Current experimental results in the paper are not strong enough to support the main claim. For example, does the MMAR beat domain-specific generative model such as stable diffusion like EMU3? The generation results in the appendix seems to be of low quality.

[1] Wang, Xinlong, et al. "Emu3: Next-token prediction is all you need." arXiv preprint arXiv:2409.18869 (2024).

问题

EDM [2] also derive a preconditioned technique for improving training like “v-prediction”. Can the author provide an analysis on the numerical error when using EDM precondition?

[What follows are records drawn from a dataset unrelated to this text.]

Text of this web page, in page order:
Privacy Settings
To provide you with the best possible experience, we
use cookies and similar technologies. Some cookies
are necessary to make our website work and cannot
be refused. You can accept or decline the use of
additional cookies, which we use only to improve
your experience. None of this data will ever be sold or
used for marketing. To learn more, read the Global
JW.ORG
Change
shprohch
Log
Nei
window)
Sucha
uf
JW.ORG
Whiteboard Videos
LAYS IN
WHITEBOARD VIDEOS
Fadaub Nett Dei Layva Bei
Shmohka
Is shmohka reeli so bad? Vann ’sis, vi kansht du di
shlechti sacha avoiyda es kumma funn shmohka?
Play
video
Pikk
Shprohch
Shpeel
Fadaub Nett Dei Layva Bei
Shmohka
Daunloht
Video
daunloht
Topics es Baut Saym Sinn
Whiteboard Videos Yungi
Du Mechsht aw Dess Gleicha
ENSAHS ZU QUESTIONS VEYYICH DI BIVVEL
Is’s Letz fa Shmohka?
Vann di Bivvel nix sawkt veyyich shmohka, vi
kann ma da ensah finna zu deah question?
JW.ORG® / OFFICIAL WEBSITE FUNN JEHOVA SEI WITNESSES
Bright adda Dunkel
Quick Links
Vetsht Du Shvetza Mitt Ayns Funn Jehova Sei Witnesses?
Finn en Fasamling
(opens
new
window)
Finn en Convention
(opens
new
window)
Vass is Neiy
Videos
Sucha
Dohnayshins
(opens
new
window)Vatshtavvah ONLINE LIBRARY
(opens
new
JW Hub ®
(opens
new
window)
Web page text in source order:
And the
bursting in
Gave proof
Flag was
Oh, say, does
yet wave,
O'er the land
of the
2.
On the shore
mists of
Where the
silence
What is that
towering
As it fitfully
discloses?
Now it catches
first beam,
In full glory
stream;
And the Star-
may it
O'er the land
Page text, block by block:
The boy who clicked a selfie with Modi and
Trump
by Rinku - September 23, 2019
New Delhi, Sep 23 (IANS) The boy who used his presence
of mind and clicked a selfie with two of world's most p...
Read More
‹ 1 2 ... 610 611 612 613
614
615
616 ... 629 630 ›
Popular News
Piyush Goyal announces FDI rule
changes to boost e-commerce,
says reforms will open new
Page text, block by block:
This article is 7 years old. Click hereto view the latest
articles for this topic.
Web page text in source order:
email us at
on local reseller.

[2] Karras, Tero, et al. "Elucidating the design space of diffusion-based generative models." Advances in neural information processing systems 35 (2022): 26565-26577.

审稿意见

评分: 5置信度: 42024-11-04

The paper proposes to combine the MAR image generation approach, which uses sequential mask modeling a la MaskGIT and per-token latent diffusion, with autoregressive text modeling. The goal of this combination is the joint modeling of images and text, enabling image understanding applications (image-to-text, I2T) and image generation (text-to-image, T2I) with a single unified model. The proposed MMAR models are built on top pretrained QWen LLMs and a LDM KL-16 VAE. The authors also explore different diffusion formulations and analyze the effect of low-bit training on the robustness of different formulations. MMAR is evaluated on a broad suite of multimodal understanding tasks, showing good performance to a set of established models from the literature. Image generation quality is evaluated based on COCO-FID30k.

优点

MAR has not been previously explored in the context of multimodal joint generation and understanding, so this application is new.
The paper presents some interesting ablations (v-parametrization vs n-parametrization, comparison with VQ-based variant).
The proposed method obtains quite strong understanding performance compared to a set of strong baselines from the literature (such as LLaVA, Chameleon, DreamLMM)

缺点

I’m not convinced by the argument in the introduction that the proposed MMAR, which uses masked modeling, is fundamentally better suited for image understanding tasks than Transfusion, which uses diffusion on the full image. Specifically, the authors argue that full image diffusion hurts understanding because the model is trained on noisy images (with varying levels of noise). However, MMAR is also trained on noisy images when modeling P(image|text), just instead of additive noise, the noise comes from dropped tokens. Furthermore, when modeling P(text|image) both Transfusion and MMAR can operate on noiseless and fully unmasked, respectively.
The text-to-image quality of MMAR is somewhat weak compared to the image understanding quality. It would be good to see why this is, e.g. because the model relies on a pretrained LLM which is a adapted with LoRA. A image generation-only baseline, potentially trained from scratch, could elucidate this question.
While the error/stability analysis of the n vs. v-parametrization makes sense to me, the authors never experimentally show that going from high-precision training to low precision training actually leads to issues. Would it be possible to show some training curves?

问题

The Limitations section mentions that the proposed approach is slow. Why is it slow, since speed was one of the selling points of MAR? Also what role does the MAR decoder play, which predicts the mask location, which MMAR does not use? Could this decoder speed up inference?
In the description of the Diffusion MLP (L339 and following) the authors say they condition the MLP performing per-patch diffusion. What is this MLP conditioned on?
Did the authors run an ablation to inform the design choice to not use a positional encoding for the image tokens? Intuitively they should be quite useful for masked modeling, where tokens are generated in variable chunks. On a related note, some details on the image sampling (such as the masking schedule) seem to be missing.
Could you formally derive the limit in L253-256?

撤稿通知

2024-11-15

We are very grateful for the constructive suggestions and the effort expended by all the reviewers.